6. Backup & disaster recovery

  • Backup: Atlas PITR (above) + a scheduled mongodump to object storage as a second copy.
  • Restore drill (do before go-live): restore the latest snapshot into a parallel cluster, point a staging deploy at it, run §7 smoke checks, and record actual RPO/RTO. Document the result as DR_drill_v1.
  • Document the failover steps (promote restored cluster, rotate MONGODB_URI, redeploy).

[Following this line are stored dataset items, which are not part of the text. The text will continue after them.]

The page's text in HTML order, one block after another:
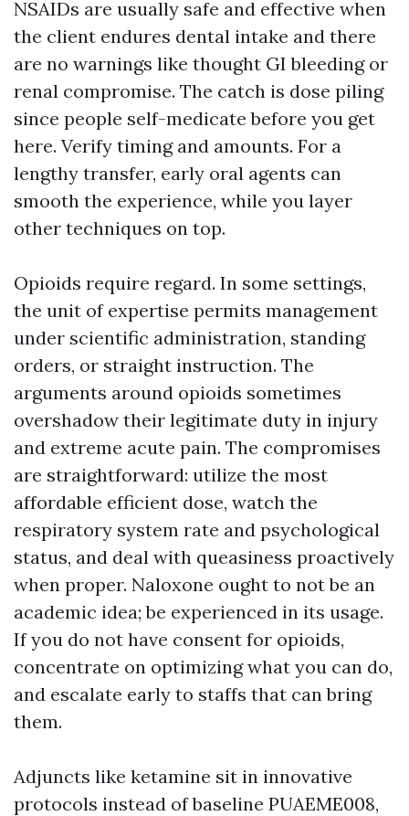
NSAIDs are usually safe and effective when
the client endures dental intake and there
are no warnings like thought GI bleeding or
renal compromise. The catch is dose piling
since people self-medicate before you get
here. Verify timing and amounts. For a
lengthy transfer, early oral agents can
smooth the experience, while you layer
other techniques on top.
Opioids require regard. In some settings,
the unit of expertise permits management
under scientific administration, standing
orders, or straight instruction. The
arguments around opioids sometimes
overshadow their legitimate duty in injury
and extreme acute pain. The compromises
are straightforward: utilize the most
affordable efficient dose, watch the
respiratory system rate and psychological
status, and deal with queasiness proactively
when proper. Naloxone ought to not be an
academic idea; be experienced in its usage.
If you do not have consent for opioids,
concentrate on optimizing what you can do,
and escalate early to staffs that can bring
them.
Adjuncts like ketamine sit in innovative
protocols instead of baseline PUAEME008,
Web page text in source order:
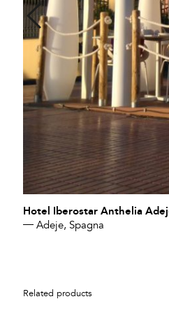
Hotel Iberostar Anthelia
Adeje, Spagna
Related products
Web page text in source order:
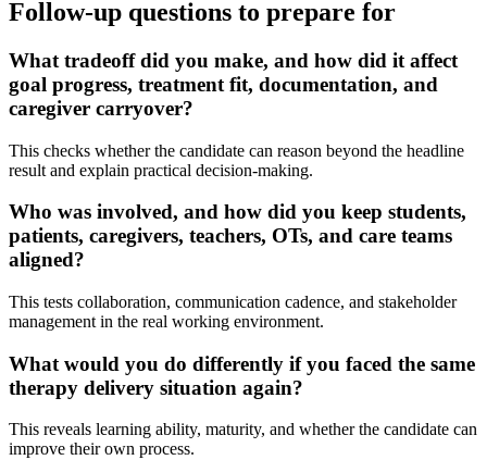
Follow-up questions to prepare for
What tradeoff did you make, and how did it affect
goal progress, treatment fit, documentation, and
caregiver carryover?
This checks whether the candidate can reason beyond the headline
result and explain practical decision-making.
Who was involved, and how did you keep students,
patients, caregivers, teachers, OTs, and care teams
aligned?
This tests collaboration, communication cadence, and stakeholder
management in the real working environment.
What would you do differently if you faced the same
therapy delivery situation again?
This reveals learning ability, maturity, and whether the candidate can
improve their own process.
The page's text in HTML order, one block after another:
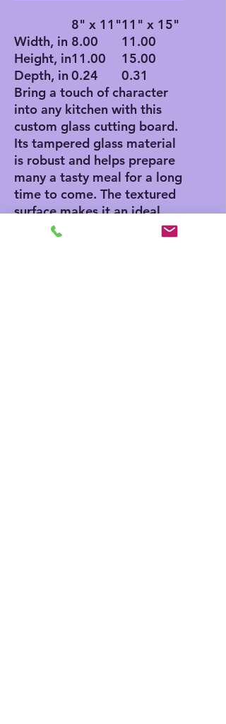
8" x 11"11" x 15"
Width, in 8.00
11.00
Height, in11.00
15.00
Depth, in 0.24
0.31
Bring a touch of character
into any kitchen with this
custom glass cutting board.
Its tampered glass material
is robust and helps prepare
many a tasty meal for a long
time to come. The textured
surface makes it an ideal
chopping, slicing, and dicing
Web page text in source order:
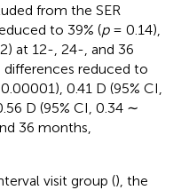
from the SER
to 39% (p= 0.14),
at 12-, 24-, and 36
reduced to
0.41 D (95% CI,
D (95% CI, 0.34 ∼
36 months,
visit group (), the
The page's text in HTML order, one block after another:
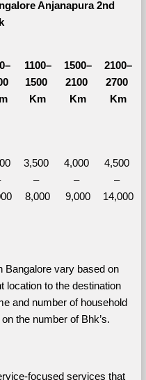
Anjanapura 2nd
1100–
1500
Km
1500–
2100
Km
2100–
2700
Km
3,500
–
8,000
4,000
–
9,000
4,500
–
14,000
Bangalore vary based on
location to the destination
and number of household
the number of Bhk’s.
focused services that
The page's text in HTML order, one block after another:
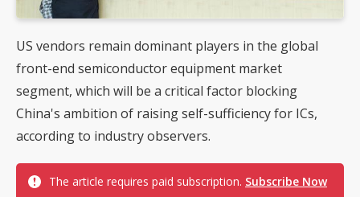
US vendors remain dominant players in the global
front-end semiconductor equipment market
segment, which will be a critical factor blocking
China's ambition of raising self-sufficiency for ICs,
according to industry observers.
The article requires paid subscription. Subscribe Now
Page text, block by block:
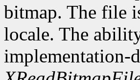
bitmap. The file
locale. The
implementation-
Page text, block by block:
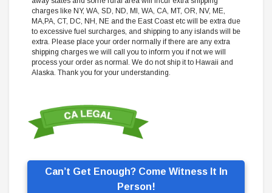
Can’t Get Enough? Come Witness It In
Person!
charges like NY, WA, SD, ND, MI, WA, CA, MT, OR, NV, ME,
MA,PA, CT, DC, NH, NE and the East Coast etc will be extra due
to excessive fuel surcharges, and shipping to any islands will be
extra. Please place your order normally if there are any extra
shipping charges we will call you to inform you if not we will
process your order as normal. We do not ship it to Hawaii and
Alaska. Thank you for your understanding.
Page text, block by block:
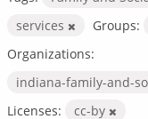
services
Groups:
Organizations:
indiana-family-and-
Licenses:
cc-by
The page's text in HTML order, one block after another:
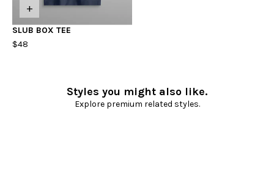
+
SLUB BOX TEE
$48
Styles you might also like.
Explore premium related styles.
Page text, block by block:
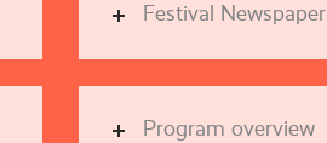
Festival Newspaper
Program overview

7. Go-live smoke checklist

Run against the new release before cutover:

  1. GET /api/healthmongo: up.
  2. Log in as a real user → lands on /dashboard.
  3. List a few entities (/assets, /work-orders, /systems) — data renders, pagination works.
  4. Create + edit + delete a throwaway record (e.g. a tag) — round-trips and audits.
  5. Run a report → CSV and PDF download.
  6. AI chat answers a data question (if AI configured).
  7. AUTH_DEV_BYPASS is off — an unauthenticated API call returns 401.

8. Rollback

  • Switch the load-balancer/alias back to the previous release (kept warm from §3).
  • If a bad schema/index migration shipped, roll the code back first; Mongoose additive index changes are backward-compatible, but verify no field was renamed/removed in the bad release.
  • Capture a post-incident note via incident_response.md.

9. Outstanding before sign-off (G9)

External penetration test (no open Critical/High) · performance + soak pass · backup/restore + DR drill with documented RPO/RTO · production deploy pipeline + observability/alerting wired · operations & customer-success training · 5-day hypercare plan.